El peligro de creer que está en nuestras manos dar cumplimiento definitivo a las promesas de Dios
En segundo lugar, las iglesias deben ser conscientes de que la esperanza del Reino de los Cielos es algo que solo puede realizarse de manera definitiva en Cristo y de acuerdo a su plan de salvación. Si bien el evangelio nos recuerda que uno de los signos visibles de la presencia de Cristo dentro de su iglesia es que esta produce frutos, “Por sus frutos los conocerán” Mateo 7:20, lo cual puede traducirse en manifestaciones palpables de la gracia como obras de piedad, luchas por transformaciones sociales en determinados contextos, como la lucha por la justicia, la denuncia del racismo y la opresión política y económica, así como acciones de solidaridad en las que las personas se comprometen por una vida mejor, más humana y más acorde a los valores del evangelio, el mensaje de Cristo no se agota en un contexto sociopolítico e histórico, y mucho menos está determinado a ser realizado en el cumplimiento de propósitos humanos ni de manera definitiva dentro de la historia humana.

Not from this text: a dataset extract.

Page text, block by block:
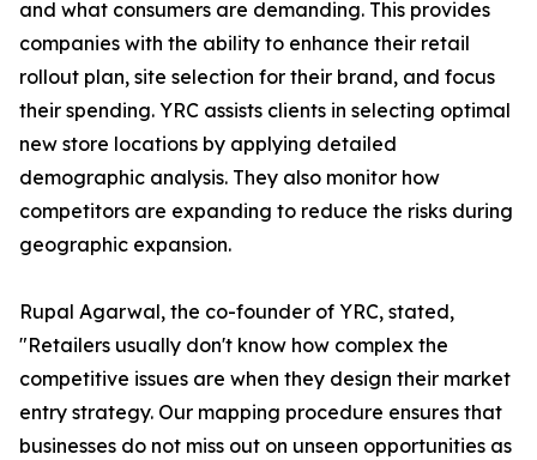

El plan de salvación, si bien tiene un cumplimiento presente “ya está en vosotros”, también se encuentra en una tensión escatológica, por lo que aún no encuentra su cumplimiento definitivo en la historia y únicamente lo hallará por fuera de ésta, por medio de la voluntad soberana de Dios. En este sentido, la iglesia también debe ser consciente de su carácter peregrino (“Mi reino no es de este mundo”, Juan 18:36), en el que espera paciente y confiadamente en la voluntad de Dios. Los intentos de utopías (como las del pastor Jones, las de Thomas Muntzer y Melchor Hoffman), que intentan cumplir las promesas que solo pueden ser sustentadas por la voluntad de Dios, no son fiables ni se ajustan a las enseñanzas del evangelio. Tal y como se nos recuerda en el Evangelio de Mateo, solo el Padre sabe cuando será el tiempo del cumplimiento definitivo de sus promesas: “Pero de aquel día y hora nadie sabe, ni siquiera los ángeles del cielo, ni el Hijo, sino solo el Padre” (Mateo 24:32-36).
Hoy, 41 años después de la masacre de Jonestown conviene revisitar la historia y aprender de las lecciones del pasado. Cuando se trata de usurpar el lugar de Dios, los resultados son acciones y desastres muy contrarios a Su voluntad.